Molecular Templates (MTEM) is a clinical stage biopharmaceutical company targeting a variety of cancers through development of its innovative proprietary Engineered Toxin Body (ETB) platform. MTEM's first immunotoxin, MT-3724, is in clinical development for non-Hodgkin's lymphoma. Pipeline products for additional oncology targets are being advanced toward clinical development. For more information, please visit MTEM's website at

Position Overview:

Molecular Templates is seeking a Site Microbiologist to provide leadership to the Quality Control organization supporting a biologics manufacturing facility located in Austin, TX. Responsibilities of this group include microbial testing, microbial identification, in-process analysis, facility monitoring testing, program maintenance, and raw material testing.

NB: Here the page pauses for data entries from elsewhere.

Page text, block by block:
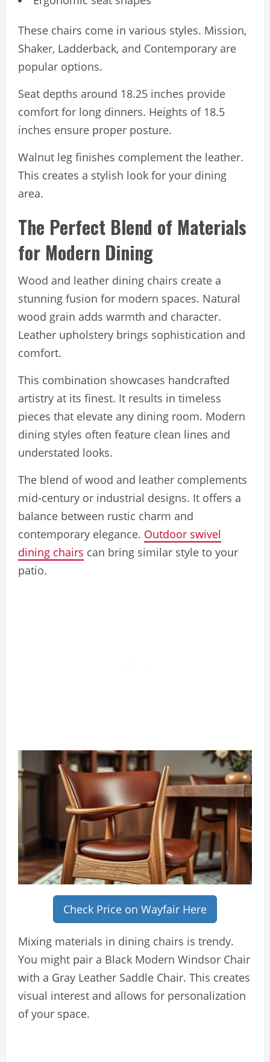
These chairs come in various styles. Mission,
Shaker, Ladderback, and Contemporary are
popular options.
Seat depths around 18.25 inches provide
comfort for long dinners. Heights of 18.5
inches ensure proper posture.
Walnut leg finishes complement the leather.
This creates a stylish look for your dining
area.
The Perfect Blend of Materials
for Modern Dining
Wood and leather dining chairs create a
stunning fusion for modern spaces. Natural
wood grain adds warmth and character.
Leather upholstery brings sophistication and
comfort.
This combination showcases handcrafted
artistry at its finest. It results in timeless
pieces that elevate any dining room. Modern
dining styles often feature clean lines and
understated looks.
The blend of wood and leather complements
mid-century or industrial designs. It offers a
balance between rustic charm and
contemporary elegance. Outdoor swivel
dining chairs can bring similar style to your
patio.
Check Price on Wayfair Here
Mixing materials in dining chairs is trendy.
You might pair a Black Modern Windsor Chair
with a Gray Leather Saddle Chair. This creates
visual interest and allows for personalization
of your space.
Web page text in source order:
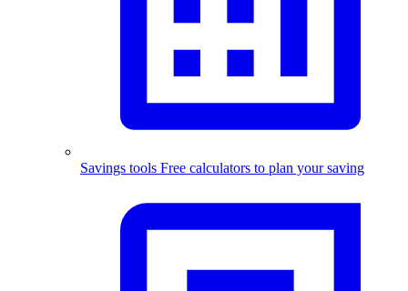
Savings tools Free calculators to plan your saving
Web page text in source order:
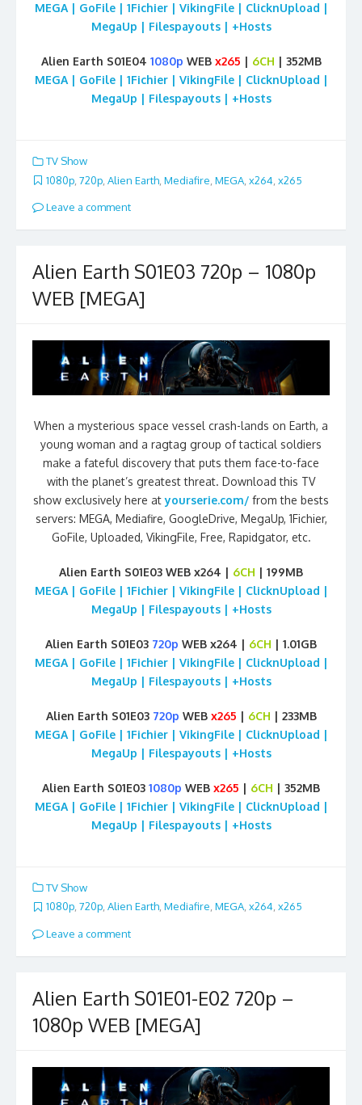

The successful candidate will supervise in a matrix style a team of Associates and Analysts executing microbiology, facility monitoring, raw material, and STAT testing for the GMP manufacturing facility. They will be the site microbiology subject matter expert and manage the daily operations for these activities.

The role will include trending analysis, implementation, and phase appropriate validation of test methods, documenting deviations and CAPAs, and conducting investigations. Additional responsibilities will include enhancement of testing programs, identification and implementation of efficiency improvements, personnel onboarding, departmental budgeting, resource forecasting, definition of annual goals, daily management and development of laboratory personnel, and equipment maintenance.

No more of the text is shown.